◆スサノヲ命(素戔嗚尊)と祇園祭(祗園御霊会)の謎(一)

スサノヲ(スサノオ)

2006年06月29日 00:00




◆スサノヲ命(素戔嗚尊)と祇園祭(祗園御霊会)の謎(一)

◆◇◆京都祇園祭(祗園御霊会)、京の祭りの特徴

 京都では、大きな祭りは春から夏に集中する(葵祭・祇園祭・大文字送り火・愛宕の火祭り等など)。これは他の地域における一般的な年中行事のサイクルとは異なっている。

 一般的な日本の祭りは、農耕のサイクルによって年中行事が構成され、その結果、春の田植え前と秋の取入れ後に大きな祭礼が営まれることが多いのだ。
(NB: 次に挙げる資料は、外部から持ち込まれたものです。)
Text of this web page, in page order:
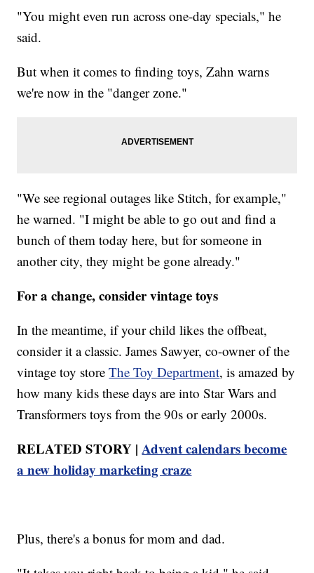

 特にその年の収穫を感謝し、翌年の豊饒を祈願する意味で、秋の農作業が一段落する時期に最も盛大に祭りが行なわれるケースがほとんどである(日本古来の氏神祭祀などは、祈年・新嘗両祭を中心に春秋二季の祭りとなる)。

 では、京都における祭りのサイクルはいったい何に基づくものなのであろうか(何によって決まるのであろうか)。

 昔は、春から夏にかけて疫病が蔓延し、人々は、為すすべもなく恐怖に慄くばかりであった。では、古代の人は、疫病を何ゆえに生ずると考えたのであろうか。

 漠然とではあるが外から忍び込む「災厄」の何者かであり、それは「疫神」の仕業だと考えていたようだ(※注1)。また一方では、政争などにより非業の最期をとげた者の霊が、怨みを晴らすため(怨霊)、この世に疫病などの災いをもたらすと考えたようなのである(※注2)。

 具体的に対策が取られるようになったのは、京都(山城国)に平安京が遷都されてからのことである。平安京では為政者は政争にあけくれ、多くの貴人が非業の死を遂げた。人々は怨みや未練を抱きながら亡くなっていった怨霊を恐れ、その結果「御霊信仰(怨霊を鎮め慰撫して災厄を祓い清める祭礼)」が生まれてくる(※注3)。

 もしかすると、時代は崇りを求めていたのかも知れない。人々は、為政者への天罰、怨霊の復讐を待ち望んでいたのかも知れない。一方の為政者も、密かにさもありなんと心のどこかでは「待ち望んでいた」のではないだろうか(だからこそ「崇り」が成立するのである)。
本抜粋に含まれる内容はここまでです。